|
|
|
|
|
by e-kayrakli
889 days ago
|
|
This is a good question, and I completely agree that programming them can feel... strange. We approach this as two separate problems: 1. Can Chapel utilize tensor cores under the hood? We have LinearAlgebra and BLAS (and LAPACK) modules in Chapel. They have not been integrated with the GPU support so far. But we want them to be able to use libraries like cuBLAS for GPU-based array under the hood for GPU-allocated arrays. That model can enable Chapel to exploit tensor cores efficiently and seamlessly.
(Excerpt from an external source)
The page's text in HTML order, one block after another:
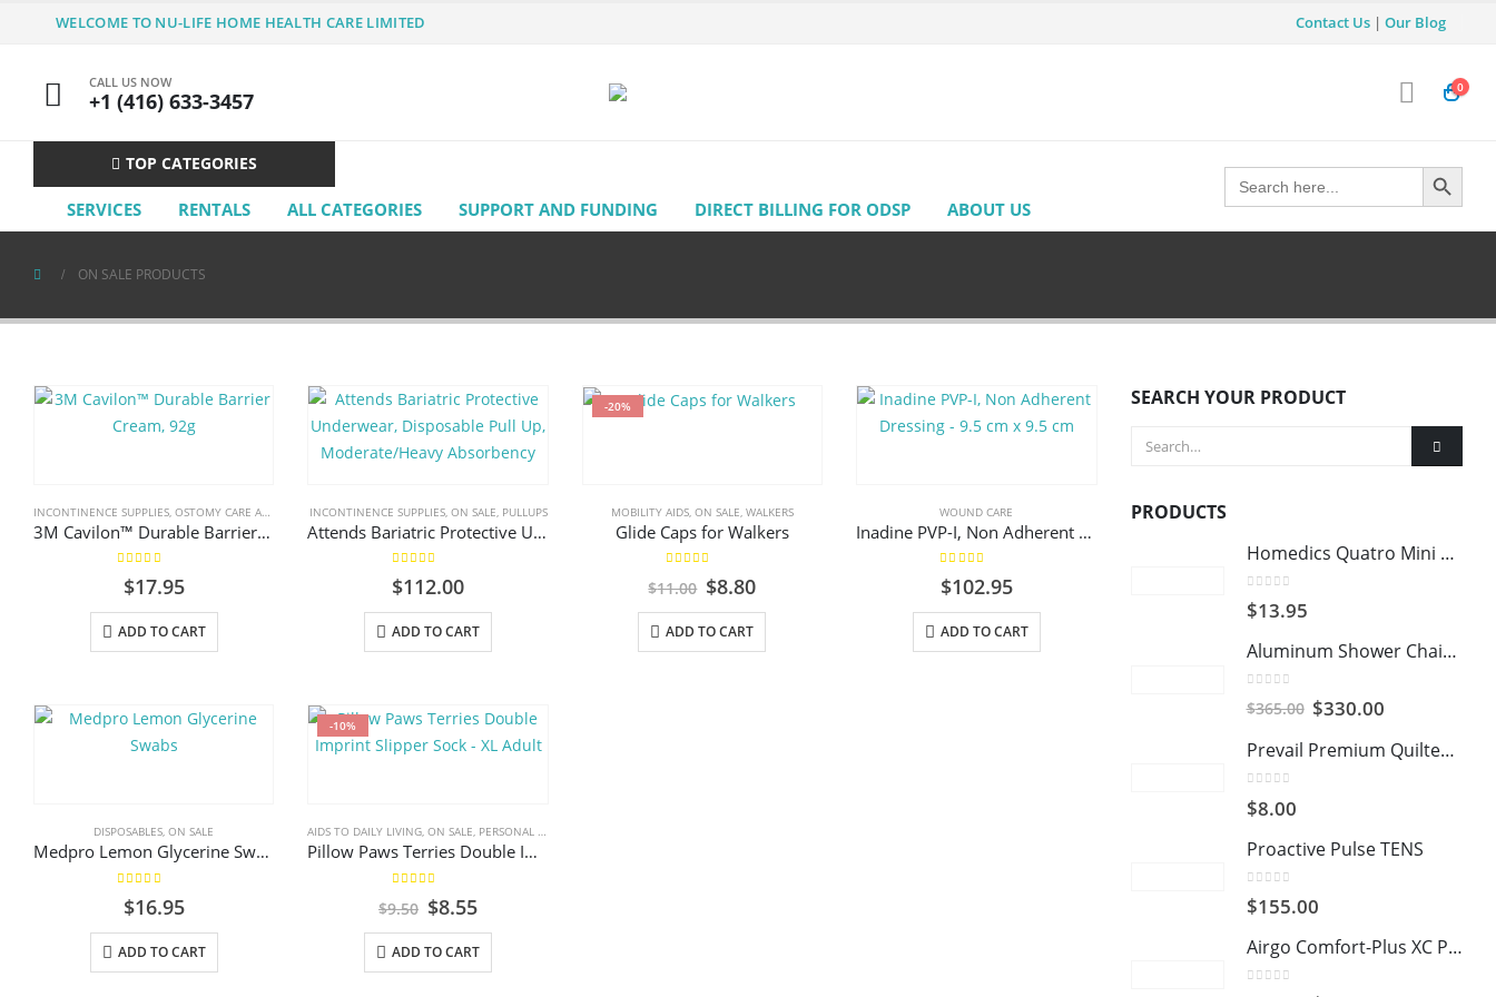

Of course, you can extrapolate this to ML/AI APIs and potential Chapel modules correspond to them for example. 2. Can Chapel enable general-purpose tensor programming? This is definitely more challenging, where the main challenge is whether we can make tensor programming portable in such a way that the same code can be used on a non-GPU (and non-vector) processor. Probably a relatively shorter-term solution is to provide a low-level interface that's not much different than CUDA's Warp Matrix Functions or ROCm's rocWMMA interfaces and live with that for a while even though it is not portable. One of the thoughts that I can ignore is whether general-purpose tensor programming is _that_ common vs using tensor cores under the hood through some library as I described in (1). |
|